An end-to-end example¶
We've checked out our data and found there's 750 training images, as well as 250 test images per class and they're all of various different shapes.
It's time to jump straight in the deep end.
Reading the original dataset authors paper, we see they used a Random Forest machine learning model and averaged 50.76% accuracy at predicting what different foods different images had in them.
From now on, that 50.76% will be our baseline.
🔑 Note: A baseline is a score or evaluation metric you want to try and beat. Usually you'll start with a simple model, create a baseline and try to beat it by increasing the complexity of the model. A really fun way to learn machine learning is to find some kind of modelling paper with a published result and try to beat it.
The code in the following cell replicates and end-to-end way to model our pizza_steak
dataset with a convolutional neural network (CNN) using the components listed above.
There will be a bunch of things you might not recognize but step through the code yourself and see if you can figure out what it's doing.

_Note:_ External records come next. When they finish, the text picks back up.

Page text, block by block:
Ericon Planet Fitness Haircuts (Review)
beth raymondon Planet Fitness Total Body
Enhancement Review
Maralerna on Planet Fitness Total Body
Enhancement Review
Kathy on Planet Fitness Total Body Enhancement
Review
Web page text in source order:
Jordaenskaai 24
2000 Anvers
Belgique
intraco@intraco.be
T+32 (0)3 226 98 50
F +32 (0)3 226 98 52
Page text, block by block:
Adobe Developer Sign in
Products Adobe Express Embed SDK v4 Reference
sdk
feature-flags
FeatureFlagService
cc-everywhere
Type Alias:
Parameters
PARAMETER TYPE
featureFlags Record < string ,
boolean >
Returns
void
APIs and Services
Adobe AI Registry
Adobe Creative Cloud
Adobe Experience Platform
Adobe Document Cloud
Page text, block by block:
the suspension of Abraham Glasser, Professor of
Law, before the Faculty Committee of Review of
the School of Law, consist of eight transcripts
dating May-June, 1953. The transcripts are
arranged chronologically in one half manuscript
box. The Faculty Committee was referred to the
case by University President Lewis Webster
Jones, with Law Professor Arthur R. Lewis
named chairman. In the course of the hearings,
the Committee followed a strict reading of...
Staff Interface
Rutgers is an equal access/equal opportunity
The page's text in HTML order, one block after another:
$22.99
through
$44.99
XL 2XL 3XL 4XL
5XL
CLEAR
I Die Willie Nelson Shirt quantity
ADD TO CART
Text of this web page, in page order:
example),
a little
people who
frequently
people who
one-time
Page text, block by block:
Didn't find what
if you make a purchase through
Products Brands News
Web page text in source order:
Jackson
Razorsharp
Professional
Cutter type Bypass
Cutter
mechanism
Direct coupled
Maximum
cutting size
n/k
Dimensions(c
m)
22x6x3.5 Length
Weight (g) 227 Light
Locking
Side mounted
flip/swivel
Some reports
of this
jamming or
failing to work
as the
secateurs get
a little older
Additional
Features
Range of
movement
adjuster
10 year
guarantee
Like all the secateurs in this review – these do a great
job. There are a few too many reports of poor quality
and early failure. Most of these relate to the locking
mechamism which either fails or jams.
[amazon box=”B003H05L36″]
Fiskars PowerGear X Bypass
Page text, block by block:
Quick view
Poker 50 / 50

We'll go through each of the steps later on in the notebook.
For reference, the model we're using replicates TinyVGG, the computer vision architecture which fuels the CNN explainer webpage.
📖 Resource: The architecture we're using below is a scaled-down version of VGG-16, a convolutional neural network which came 2nd in the 2014 ImageNet classification competition.
import tensorflow as tf
from tensorflow.keras.preprocessing.image import ImageDataGenerator
# Set the seed
tf.random.set_seed(42)
# Preprocess data (get all of the pixel values between 1 and 0, also called scaling/normalization)

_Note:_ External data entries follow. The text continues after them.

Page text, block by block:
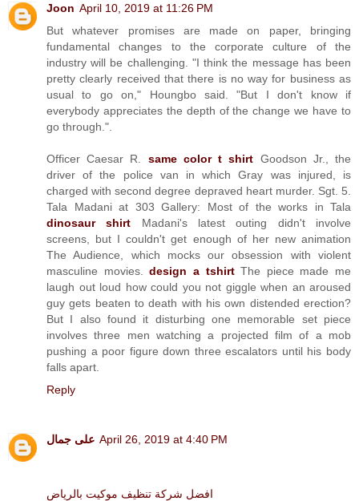
Joon April 10, 2019 at 11:26 PM
But whatever promises are made on paper, bringing
fundamental changes to the corporate culture of the
industry will be challenging. "I think the message has been
pretty clearly received that there is no way for business as
usual to go on," Houngbo said. "But I don't know if
everybody appreciates the depth of the change we have to
go through.".
Officer Caesar R. same color t shirt Goodson Jr., the
driver of the police van in which Gray was injured, is
charged with second degree depraved heart murder. Sgt. 5.
Tala Madani at 303 Gallery: Most of the works in Tala
dinosaur shirt Madani's latest outing didn't involve
screens, but I couldn't get enough of her new animation
The Audience, which mocks our obsession with violent
masculine movies.design a tshirtThe piece made me
laugh out loud how could you not giggle when an aroused
guy gets beaten to death with his own distended erection?
But I also found it disturbing one memorable set piece
involves three men watching a projected film of a mob
pushing a poor figure down three escalators until his body
falls apart.
Reply
على جمال April 26, 2019 at 4:40 PM
افضل شركة تنظيف موكيت بالرياض
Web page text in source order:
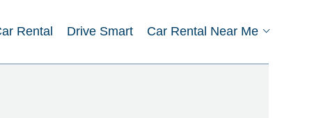
Rental Drive Smart Car Rental Near Me

train_datagen = ImageDataGenerator(rescale=1./255)
valid_datagen = ImageDataGenerator(rescale=1./255)
# Setup the train and test directories
train_dir = "pizza_steak/train/"
test_dir = "pizza_steak/test/"
# Import data from directories and turn it into batches
train_data = train_datagen.flow_from_directory(train_dir,
batch_size=32, # number of images to process at a time
target_size=(224, 224), # convert all images to be 224 x 224
class_mode="binary", # type of problem we're working on
seed=42)
valid_data = valid_datagen.flow_from_directory(test_dir,
batch_size=32,
target_size=(224, 224),
class_mode="binary",
seed=42)
# Create a CNN model (same as Tiny VGG - https://poloclub.github.io/cnn-explainer/)
model_1 = tf.keras.models.Sequential([
tf.keras.layers.Conv2D(filters=10,
kernel_size=3, # can also be (3, 3)
activation="relu",
input_shape=(224, 224, 3)), # first layer specifies input shape (height, width, colour channels)
tf.keras.layers.Conv2D(10, 3, activation="relu"),
tf.keras.layers.MaxPool2D(pool_size=2, # pool_size can also be (2, 2)
padding="valid"), # padding can also be 'same'
tf.keras.layers.Conv2D(10, 3, activation="relu"),
tf.keras.layers.Conv2D(10, 3, activation="relu"), # activation='relu' == tf.keras.layers.Activations(tf.nn.relu)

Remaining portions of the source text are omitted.